Mama Klava actually wasn't so bad by the way. The play is about a grandfather clock which produces incarnations of couple's sexual fantasies. Said couple is starting their day when all of a sudden an image of the husband's secretary, wearing an opaque negligee appears from the clock. Later, an image of a younger, sexier version of the next door neighbor's wife pops out as well and of course there is a lot of explaining to do. The show is played as absurdist comedy and I guess playing a show they did six years ago means that the theatre wants to redefine their own faces these days by reshaping old productions under new circumstances. In the case of Mama Klava, the theatre actually built a set and dressed the actors in an Indian motif and the two main actors wore silks and house coats which might be in fashion in an imaginary Calcutta. Give points for effort in any case.
After the show I went with Alexander, the theatre manager who phoned me, for a drink. Alexie had already started long before the end of the show and his going with me was much more about adding to his blood alcohol level than it was about Pod Kablukom, a deal he knew I am still sore about. But the issue was understood that if I still had interest in such things, the door to the theatre was open and there was a whole new group of actors who might be interested in having a part written for them. And, as the set and costume design was as I mentioned, I guess I had not been the only one waiting around for better times.

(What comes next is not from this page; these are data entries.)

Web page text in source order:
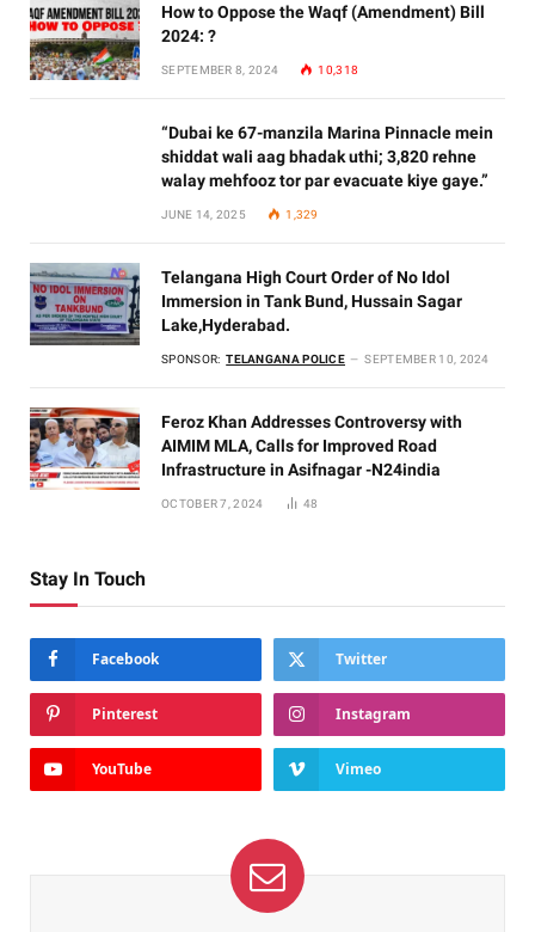
How to Oppose the Waqf (Amendment) Bill
2024: ?
SEPTEMBER 8, 2024 10,318
“Dubai ke 67-manzila Marina Pinnacle mein
shiddat wali aag bhadak uthi; 3,820 rehne
walay mehfooz tor par evacuate kiye gaye.”
JUNE 14, 2025 1,329
Telangana High Court Order of No Idol
Immersion in Tank Bund, Hussain Sagar
Lake,Hyderabad.
SPONSOR: TELANGANA POLICE SEPTEMBER 10, 2024
Feroz Khan Addresses Controversy with
AIMIM MLA, Calls for Improved Road
Infrastructure in Asifnagar -N24india
OCTOBER 7, 2024 48
Stay In Touch
Facebook Twitter
Pinterest Instagram
YouTube Vimeo
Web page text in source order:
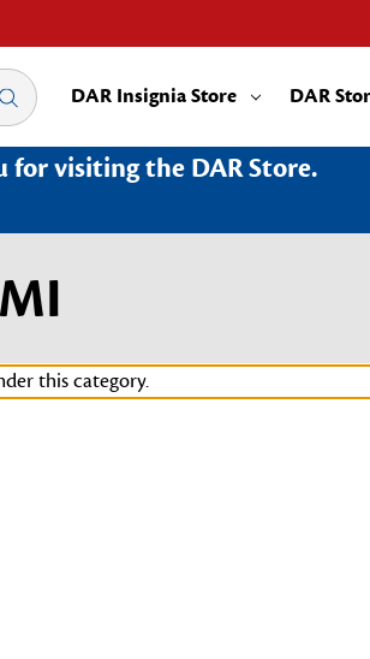
DAR Insignia Store DAR
for visiting the DAR Store.
this category.
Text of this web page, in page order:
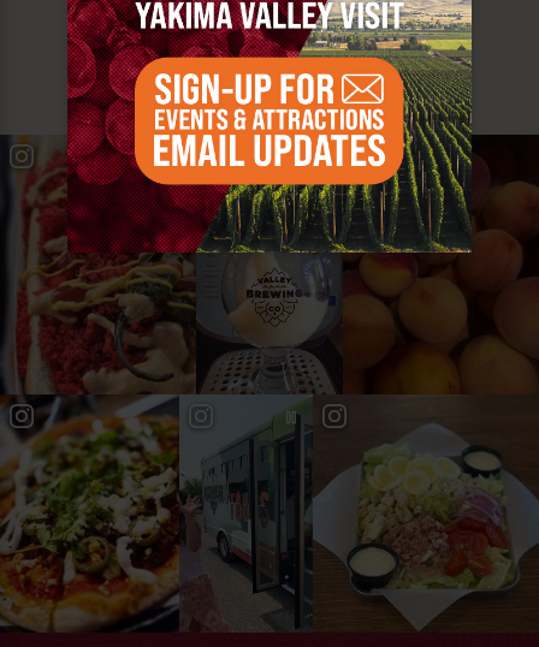
MUST SEE
YAKIMA VALLEY STOPS
#YAKIMAVALLEY
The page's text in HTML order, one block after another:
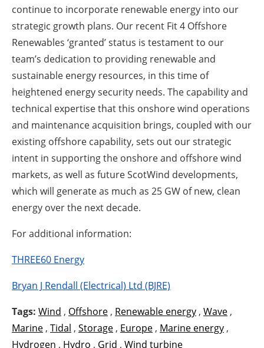
continue to incorporate renewable energy into our
strategic growth plans. Our recent Fit 4 Offshore
Renewables ‘granted’ status is testament to our
team’s dedication to providing renewable and
sustainable energy resources, in this time of
heightened energy security needs. The capability and
technical expertise that this onshore wind operations
and maintenance acquisition brings, coupled with our
existing offshore capability, sets out our strategic
intent in supporting the onshore and offshore wind
markets, as well as future ScotWind developments,
which will generate as much as 25 GW of new, clean
energy over the next decade.
For additional information:
THREE60 Energy
Bryan J Rendall (Electrical) Ltd (BJRE)
Tags: Wind , Offshore , Renewable energy , Wave ,
Marine , Tidal , Storage , Europe , Marine energy ,
Hydrogen , Hydro , Grid , Wind turbine
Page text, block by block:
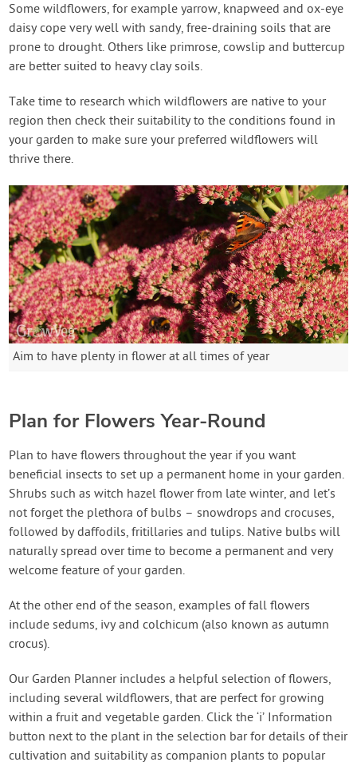
Some wildflowers, for example yarrow, knapweed and ox-eye
daisy cope very well with sandy, free-draining soils that are
prone to drought. Others like primrose, cowslip and buttercup
are better suited to heavy clay soils.
Take time to research which wildflowers are native to your
region then check their suitability to the conditions found in
your garden to make sure your preferred wildflowers will
thrive there.
Aim to have plenty in flower at all times of year
Plan for Flowers Year-Round
Plan to have flowers throughout the year if you want
beneficial insects to set up a permanent home in your garden.
Shrubs such as witch hazel flower from late winter, and let’s
not forget the plethora of bulbs – snowdrops and crocuses,
followed by daffodils, fritillaries and tulips. Native bulbs will
naturally spread over time to become a permanent and very
welcome feature of your garden.
At the other end of the season, examples of fall flowers
include sedums, ivy and colchicum (also known as autumn
crocus).
Our Garden Planner includes a helpful selection of flowers,
including several wildflowers, that are perfect for growing
within a fruit and vegetable garden. Click the ‘i’ Information
button next to the plant in the selection bar for details of their
cultivation and suitability as companion plants to popular
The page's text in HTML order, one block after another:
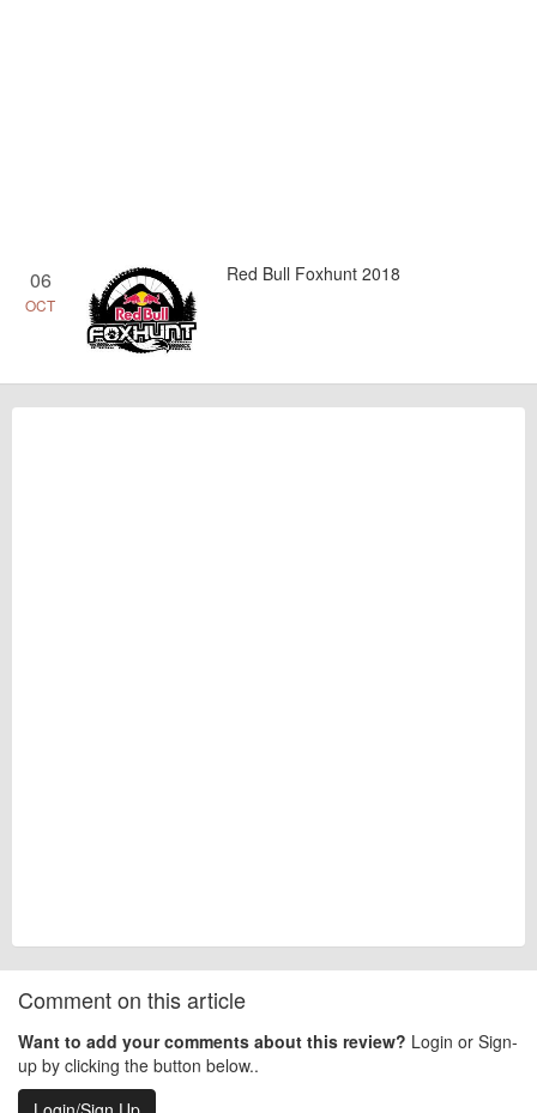
06
OCT
Red Bull Foxhunt 2018
Comment on this article
Want to add your comments about this review? Login or Sign-
up by clicking the button below..
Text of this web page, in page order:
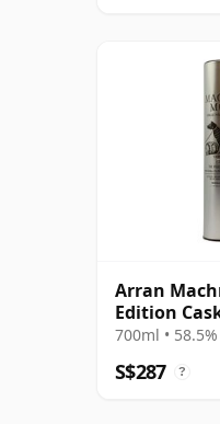
Arran
Edition
Ma
700ml • 58.5%
S$287 ?
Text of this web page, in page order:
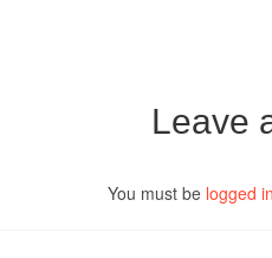
Leave
You must be logged in
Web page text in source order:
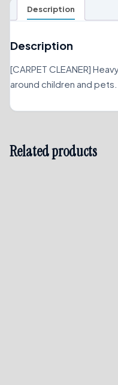
Description
Description
[CARPET CLEANER]
around children and pets.
Related products
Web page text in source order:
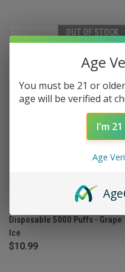
OUT OF STOCK
Disposable 5000 Puffs - Grape
Ice
$10.99
Age
You must be 21 or
age will be verified at
I'm
Age
Age

However, as we were getting our glasses of vodka at a bar near the old theatre, I had an interesting meeting. A woman came from behind the curtain of the bar and asked if I spoke English. I told her I did and after a few pleasantries it came out that she had lived in Idaho for ten years but had returned to Pinsk three years ago. The obvious question about why she had come back led to a story about a son who had gotten into narcotics, a situation which eventually led to her returning to the beautiful and interesting republic with her then 14-year-old daughter in tow. The problem was though that the daughter's life was being completely mishandled. When they had fist returned the girl's Russian had not been all that good- she had been four when the family immigrated. But rather than assigning her a tutor and allowing her a chance to try to cut it at her normal level, for some reason the school administration decided that they should better place her in a class with 11 and twelve year olds. The girl, Katya, is now seventeen and is not only three years older than her classmates, she is also still three years away from graduation. Interesting story.
So thinking that I might be able to do something to help, I invited her over to one of my classes. This was today. The class I invited her to has students who are about her age and my thinking is that she might possibly be able to help them with a little extra English speaking and maybe they might turn out to be a gateway back to a more rational peer group. As of the moment of course we don't know the whole story, but she was with us today and will come back next Thursday for the next session. And I will admit it is fun kind of fun speaking in Idaho English with her. I have a couple of cool Coeur d' Alane stories I like to reminisce about from time to time and for sure, Katya is from there.
Anyway, that's the news from Pinsk these days. I am trying to work it out about what I am going to do with this blog. I have become a bit ambivalent lately in a lot of ways and the reasons for this have been on my mind quite a lot. I know what I wanted in the beginning and it is not like I don't care or feel anything, but the situation and the passage of time has got me thinking hard. Of course I also need to finish the cake story and probably I really should go through it at least once about my road to this very good job I have now so it is not like I can just stop writing. But the truth is that as of the moment I really do have something better to do. And I do love what I am doing right now. You have to know this: I do love it. But in any case, let's take things one step at a time.